Vettel let Leclerc overtake him for the lead on the 27th lap of yesterday’s race after the team told him to move aside for Leclerc, who had led the opening 20 laps of the race. Binotto explained the decision saying Vettel had got into the lead by pitting six laps earlier than Leclerc and running on fresher tyres sooner.

“There were not many choices today,” said Binotto. “We had to anticipate Seb’s call and Seb’s pit [stop] to protect him from the Mercedes. Otherwise Hamilton would have stopped, they were ready for it and would have overcut.

“Second, because staying out longer put Charles in a better position with tyres. Seb was certainly faster at that stage and [Leclerc] would have overtook him at some stage simply because of the different strategy.”

Vettel’s earlier pit stop meant the pair were “on different strategies”, said Binotto, which made the team orders necessary. “We thought we are losing time, [it] would have been the best for the team and for Charles in that occasion.”

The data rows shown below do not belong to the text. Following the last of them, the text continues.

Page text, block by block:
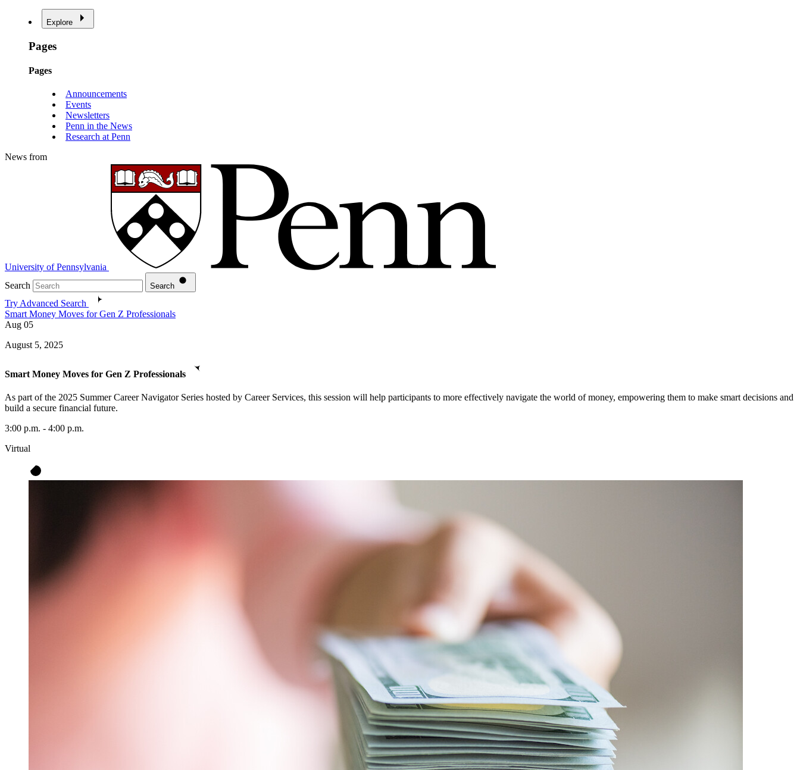
Explore
Pages
Pages
Announcements
Events
Newsletters
Penn in the News
Research at Penn
News from
University of Pennsylvania
Search
Search
Try Advanced Search
Smart Money Moves for Gen Z Professionals
Aug 05
August 5, 2025
Smart Money Moves for Gen Z Professionals
As part of the 2025 Summer Career Navigator Series hosted by Career Services, this session will help participants to more effectively navigate the world of money, empowering them to make smart decisions and
build a secure financial future.
3:00 p.m. - 4:00 p.m.
Virtual
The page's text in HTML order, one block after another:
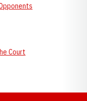
Court
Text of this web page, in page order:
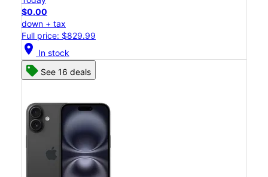
$0.00
down + tax
Full price: $829.99
location_on In stock
See 16 deals
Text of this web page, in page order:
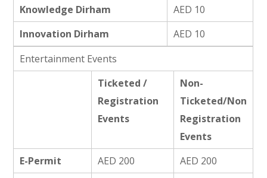
Knowledge Dirham
AED 10
Innovation Dirham
AED 10
Entertainment Events
Ticketed /
Registration
Events
Non-
Ticketed/Non
Registration
Events
E-Permit
AED 200
AED 200
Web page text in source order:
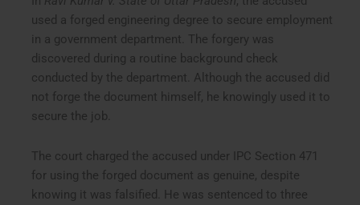
used a forged engineering degree to secure employment
in a government department. The forgery was
discovered during a routine background check
conducted by the department. Although the accused did
not forge the document himself, he knowingly used it to
secure the job.
The court charged the accused under IPC Section 471
for using the forged document as genuine, despite
knowing it was falsified. He was sentenced to three
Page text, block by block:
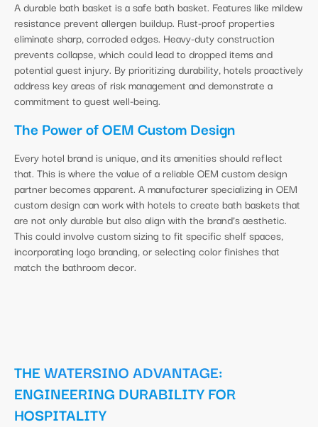
A durable bath basket is a safe bath basket. Features like mildew
resistance prevent allergen buildup. Rust-proof properties
eliminate sharp, corroded edges. Heavy-duty construction
prevents collapse, which could lead to dropped items and
potential guest injury. By prioritizing durability, hotels proactively
address key areas of risk management and demonstrate a
commitment to guest well-being.
The Power of OEM Custom Design
Every hotel brand is unique, and its amenities should reflect
that. This is where the value of a reliable OEM custom design
partner becomes apparent. A manufacturer specializing in OEM
custom design can work with hotels to create bath baskets that
are not only durable but also align with the brand’s aesthetic.
This could involve custom sizing to fit specific shelf spaces,
incorporating logo branding, or selecting color finishes that
match the bathroom decor.
THEWATERSINO ADVANTAGE:
ENGINEERING DURABILITY FOR
HOSPITALITY
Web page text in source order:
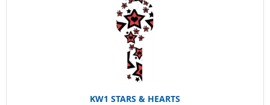
KW1 STARS & HEARTS
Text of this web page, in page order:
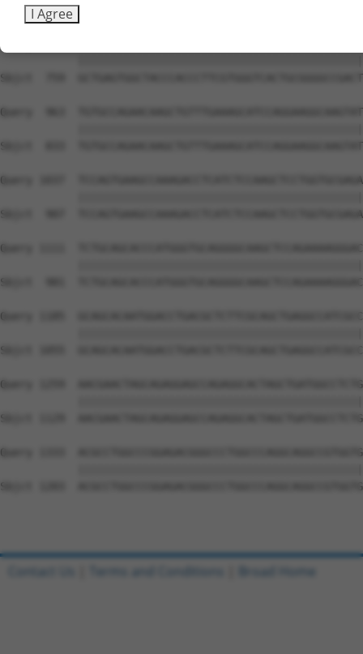
Sbjct  685
Sbjct  759
Query  963
Sbjct  833
Query 1037
Sbjct  907
Query 1111
Sbjct  981
Query 1185
Sbjct 1055
Query 1259
Sbjct 1129
Query 1333
Sbjct 1203
I Agree
Contact Us Terms and Conditions Broad Home
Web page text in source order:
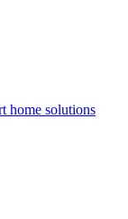
home solutions
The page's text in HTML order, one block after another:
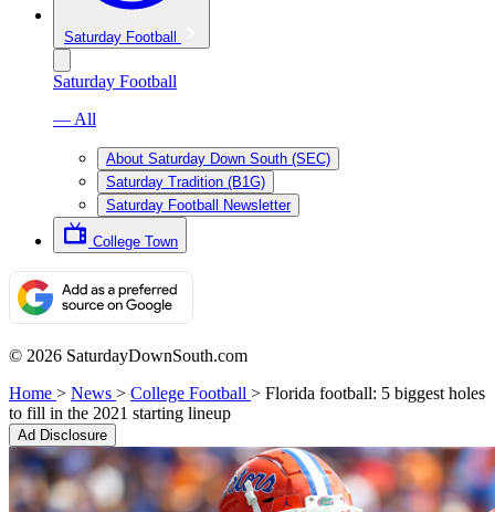
Saturday Football
Saturday Football
— All
About Saturday Down South (SEC)
Saturday Tradition (B1G)
Saturday Football Newsletter
College Town
© 2026 SaturdayDownSouth.com
Home > News > College Football > Florida football: 5 biggest holes
to fill in the 2021 starting lineup
Ad Disclosure

Ferrari previously intervened in favour of Vettel on several occasions at the beginning of the season.

“At the start of the season, when we at least tried, it was not always very well accepted from the outside,” said Binotto. “But since the very start of the season we always said that the first priority is the teams and the team points.

“Race by race we normally discuss with the drivers what may be the situation. It’s something that we discussed at least with both of them in the morning.

“No doubt that after a few races things become more straightforward even when discussing with drivers and drivers somehow understanding it. It’s never an easy call, I have to say, because drivers are in the car to drive as fast as they can and to do as much as they can for themselves.”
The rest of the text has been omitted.